1st-century BC Roman noblewoman and daughter of Marcus Vipsanius Agrippa

Vipsania (likely born between 28 and 22 BC and sometimes called Vipsania Marcella to differentiate her from her sisters) was an ancient Roman noblewoman of the first century BC. She was married to the politician Publius Quinctilius Varus and was a daughter of Roman general Marcus Vipsanius Agrippa and his second wife Claudia Marcella Major (the niece of emperor Caesar Augustus).

==History==
===Early life===
Vipsania was likely born between 28 BC and 22 BC to Marcus Vipsanius Agrippa and his second wife Claudia Marcella Major, the eldest daughter of emperor Augustus sister Octavia Minor. This hypothesis is rebutted by Meyer Reinhold who considered that she was the daughter by Agrippa's first wife Pomponia Caecilia Attica.

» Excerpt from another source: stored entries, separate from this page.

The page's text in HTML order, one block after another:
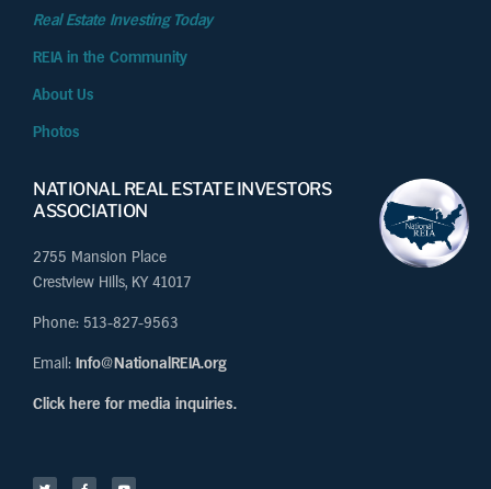
NATIONAL REAL ESTATE INVESTORS
ASSOCIATION
2755 Mansion Place
Crestview Hills, KY 41017
Phone: 513-827-9563
Email: Info@NationalREIA.org
Click here for media inquiries.
Real Estate Investing Today
REIA in the Community
About Us
Photos
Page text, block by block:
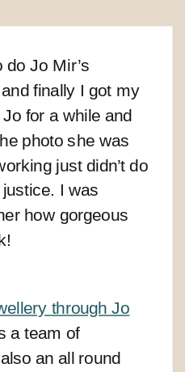
do Jo Mir’s
finally I got my
for a while and
photo she was
just didn’t do
I was
how gorgeous
through Jo
a team of
an all round
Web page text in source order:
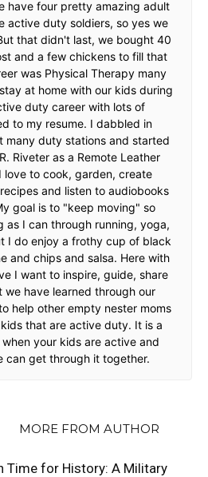
have four pretty amazing adult
active duty soldiers, so yes we
that didn't last, we bought 40
and a few chickens to fill that
was Physical Therapy many
at home with our kids during
duty career with lots of
to my resume. I dabbled in
many duty stations and started
Riveter as a Remote Leather
love to cook, garden, create
and listen to audiobooks
goal is to "keep moving" so
as I can through running, yoga,
I do enjoy a frothy cup of black
and chips and salsa. Here with
I want to inspire, guide, share
have learned through our
help other empty nester moms
that are active duty. It is a
your kids are active and
can get through it together.
MORE FROM AUTHOR
Time for History: A Military
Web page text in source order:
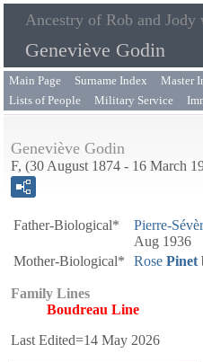
Ancestry of Rob and Jody
Geneviève Godin
Main Page Surname Index Master
Lists of People
Military Service
Geneviève Godin
F, (30 August 1874 - 16 March
Father-Biological* Pierre-
Aug 1936
Mother-Biological*
Rose Pinet
Family Lines
Boudreau Line
Last Edited=14 May 2026
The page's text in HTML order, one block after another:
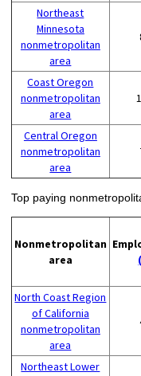
Northeast
Minnesota
nonmetropolitan
area
Coast Oregon
nonmetropolitan
area
Central Oregon
nonmetropolitan
area
Top paying
Nonmetropolitan
area
North Coast Region
of California
nonmetropolitan
area
Northeast Lower
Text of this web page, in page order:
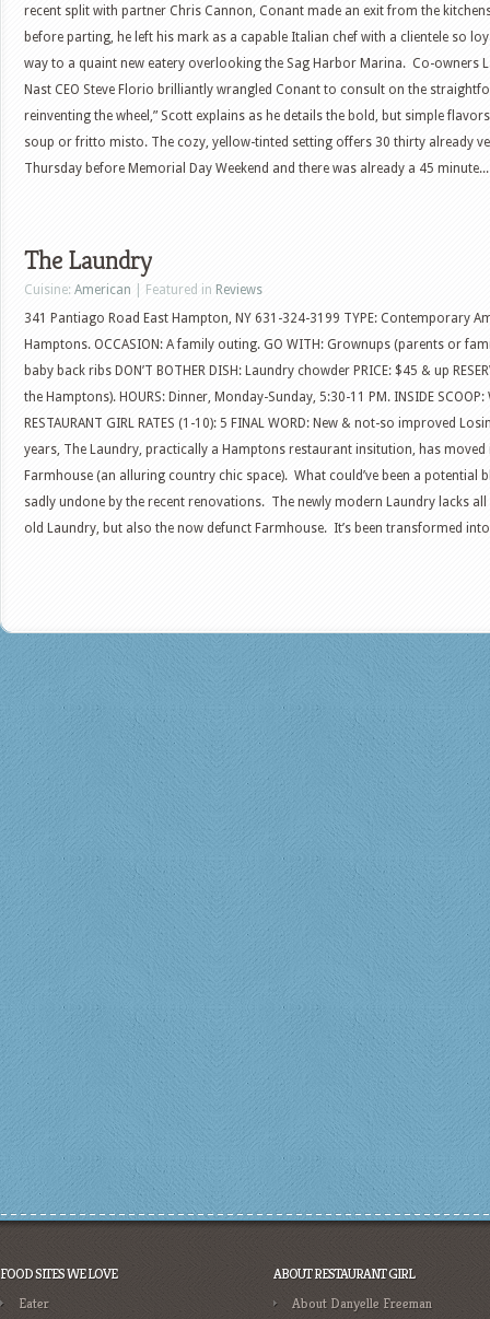
recent split with partner Chris Cannon, Conant made an exit from the
before parting, he left his mark as a capable Italian chef with a clientele so
way to a quaint new eatery overlooking the Sag Harbor Marina. Co-owners
Nast CEO Steve Florio brilliantly wrangled Conant to consult on the
reinventing the wheel,” Scott explains as he details the bold, but simple
soup or fritto misto. The cozy, yellow-tinted setting offers 30 thirty already
Thursday before Memorial Day Weekend and there was already a 45 minute...
The Laundry
Cuisine: American | Featured in Reviews
341 Pantiago Road East Hampton, NY 631-324-3199 TYPE: Contemporary
Hamptons. OCCASION: A family outing. GO WITH: Grownups (parents or
baby back ribs DON’T BOTHER DISH: Laundry chowder PRICE: $45 & up
the Hamptons). HOURS: Dinner, Monday-Sunday, 5:30-11 PM. INSIDE
RESTAURANT GIRL RATES (1-10): 5 FINAL WORD: New & not-so improved
years, The Laundry, practically a Hamptons restaurant insitution, has
Farmhouse (an alluring country chic space). What could’ve been a potential
sadly undone by the recent renovations. The newly modern Laundry lacks
old Laundry, but also the now defunct Farmhouse. It’s been transformed
FOOD SITES WE LOVE
Eater
ABOUT RESTAURANT GIRL
About Danyelle Freeman

She is thought to have had a younger full sister and two older half sisters (one who married Quintus Haterius and another named Vipsania Agrippina who married the future emperor Tiberius) as well as five younger half-siblings named Gaius Caesar, Lucius Caesar, Agrippina the Elder, Vipsania Julia and Agrippa Postumus from her father's third and last marriage to Julia the Elder. From her mother she also likely had several younger half siblings, among them Lucius Antonius and Iulla Antonia.

===Marriage===
She likely married Varus around 14 BC. She was his second wife. Their marriage was considered the reason why Varus was selected to be consul in 13 BC with Tiberius. She might have been the mother of Sextus Nonius Quinctilianus if he was indeed Varus' son or another son who served with his father in 4 AD. Their marriage did not last much longer than a decade from his consulship, since by then Varus was married to another woman.

==Research==
Her existence was first discovered to modern historians upon the rediscovery of a papyrus recounting Augustus' funeral oration for Agrippa which states that Varus and Tiberius were both sons-in-law to Agrippa.